The rapid advances in quantum computing that sparked growing concerns in the cryptocurrency sector behind schedule last year, particularly regarding Bitcoin’s long-term resilience, appear to have once again come to featherlight.
CryptoQuant, an on-chain data analytics platform, recently highlighted these threats in a row posts on X titled “Quantum Computing Is a Growing Risk for Bitcoin.”
The discussion focused on two key aspects: bitcoin mining security and private key vulnerabilities, which could face earnest challenges as quantum technologies advance.
Quantum threats to bitcoin mining and network security
Bitcoin’s proof-of-work (PoW) system relies on computing power to validate transactions and secure the network. The SHA-256 hash function, integral to Bitcoin mining, now provides forceful security, preventing malicious actors from manipulating the blockchain.
However, CryptoQuant warns that quantum algorithms, particularly those using advanced algorithms such as Grover’s algorithm, can significantly “speed up hash resolution processes.”
If quantum computers become able to outperform classical mining hardware, it could tip the balance of power in mining, allowing miners equipped with quantum devices to dominate block validation. This dominance would not only disrupt network consensus, but also potentially threaten Bitcoin’s decentralized structure.
CryptoQuant emphasizes the importance of maintaining a significant share of non-quantum computing power on the network. A well and diverse mining ecosystem would reduce the risks posed by any entity gaining disproportionate control through quantum technology.
Although quantum supremacy in mining is speculative at this stage, ongoing developments in this field require close monitoring by interested parties, including miners and developers.
Private Key Security: Vulnerabilities and Adaptations
Beyond mining, quantum computing also poses risks to the security of the BTC private key. The Bitcoin network uses cryptographic systems to secure wallets and transactions, with public and private keys forming the basis of ownership.
According to CryptoQuant, Shor’s algorithm could theoretically allow quantum computers to deduce private keys from public keys, thus compromising wallet security.
Pay-to-Public-Key (P2PK) addresses are particularly vulnerable, where the public key serves directly as the wallet address. Pay-to-Public-Key-Hash (P2PKH) addresses, on the other hand, provide an additional layer of security by mixing public keys.

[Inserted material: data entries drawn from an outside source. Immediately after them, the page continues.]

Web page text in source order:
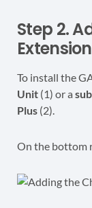
Step 2.
Extension
To install the
Unit (1) or a
Plus (2).
On the bottom

Private key security and quantum risk
Another major problem is Shor’s algorithm, which could theoretically allow quantum computers to find private keys from public keys. Pay per public key (P2PK) addresses are most vulnerable to quantum attacks because the public key directly serves… pic.twitter.com/q2NBvbwGLe
— CryptoQuant.com (@cryptoquant_com) January 7, 2025
However, when BTC is transferred from these addresses, the public key is exposed, increasing vulnerability to quantum attacks. CryptoQuant has also observed a noticeable augment in the apply of P2PKH addresses, which has increased by 14% in recent months.
While the exact reason for this change remains unclear, it suggests increased awareness and caution among Bitcoin holders regarding quantum security vulnerabilities.